Sunday, February 25, 2001
Spiral Festival returns to track
Events to lead up to stakes race
By Terry Flynn
The Cincinnati Enquirer
FLORENCE The Spiral Festival, a tradition linked to thoroughbred horse racing, is returning to Northern Kentucky after a 10-year hiatus.
It will be a prelude to the $600,000 Spiral Stakes at Turfway Park on March 24.
The festival is an outgrowth of the Spiral Stakes, which started 30 years ago to highlight the spring racing schedule of what was then called Latonia Raceway. The festival included dinners, dances and charitable fund-raisers. It was a top social event in Northern Kentucky.
The original Spiral Festival began with a few events but grew to stretch almost two weeks before the race. Race track management ended it because they felt it had become unwieldy and required too many people to bring off all the events.
The idea of reviving the festival and linking its events through the week to the Spiral Stakes was the brainchild of Turfway President Bob Elliston and Ted Bushelman, communications director at Cincinnati/Northern Kentucky International Airport and a chairman of the last Spiral Festival in 1991.
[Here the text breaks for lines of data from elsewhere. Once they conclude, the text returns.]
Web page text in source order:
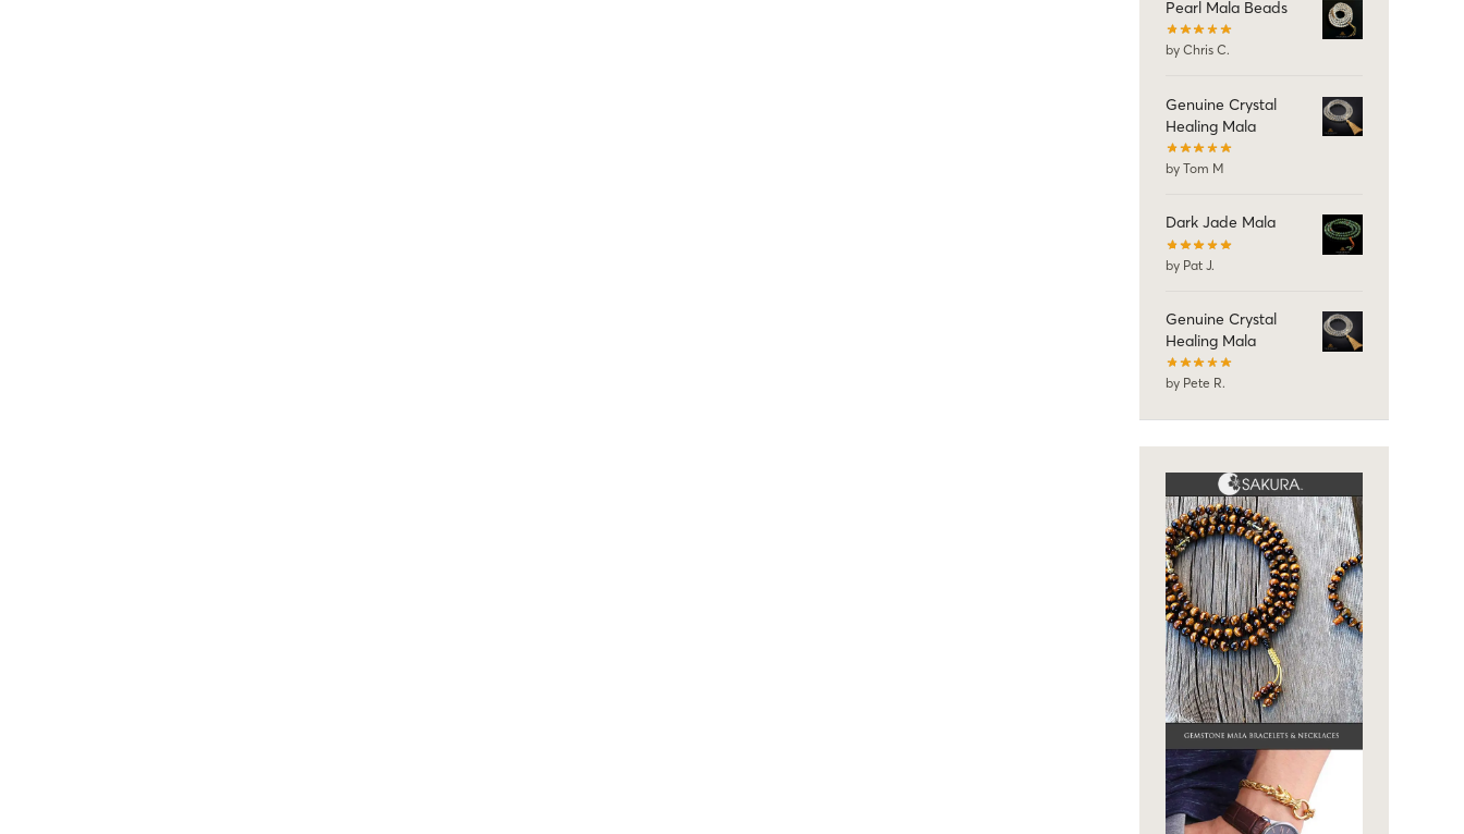
Pearl Mala Beads
by Chris C.
Genuine Crystal
Healing Mala
by Tom M
Dark Jade Mala
by Pat J.
Genuine Crystal
Healing Mala
by Pete R.

I was chairman of the last Spiral Festival before the management at Turfway decided they didn't want to do it any more, Mr. Bushelman said.
I had been thinking about reviving the festival, and when I talked to Bob Elliston, he said Turfway had been thinking about the same thing. (He) is using the committee I put together as an advisory group, rather than having them do all the work. The first thing he told us was we didn't have to raise any money, which was good news.
The new Spiral Festival starts with a 5K run on Saturday, March 17, followed that evening by an alumni gala for Leadership Northern Kentucky/Leadership Cincinnati. During the week before the Spiral Stakes, there's a Horsemen's Benevolent and Protective Association dinner, the famous crawfish boil at the track and a luncheon during which the Spiral Stakes draw is held.
Robert Forbeck, Turfway's marketing director, said the Spiral Festival could only help the track because the more community involvement you can get, the better. We still continue to grow in crowd size for the spring race, despite the change of name a couple of times in the last few years. The festival can only help us with that growth.
The $600,000 Spiral Stakes known for several years as the Jim Beam Stakes and one year as the Furniture.com Stakes, is a Kentucky Derby prep for 3-year-old thoroughbreds, attracting some of the top horses in the country.
It has produced a Kentucky Derby winner, Lil E. Tee in 1992, and three Preakness winners, Prairie Bayou in 1993, Hansel in 1991 and Summer Squall in 1990. Hansel also won the Jim Beam and the Belmont in 1991 and was the three-year-old male national champion that year.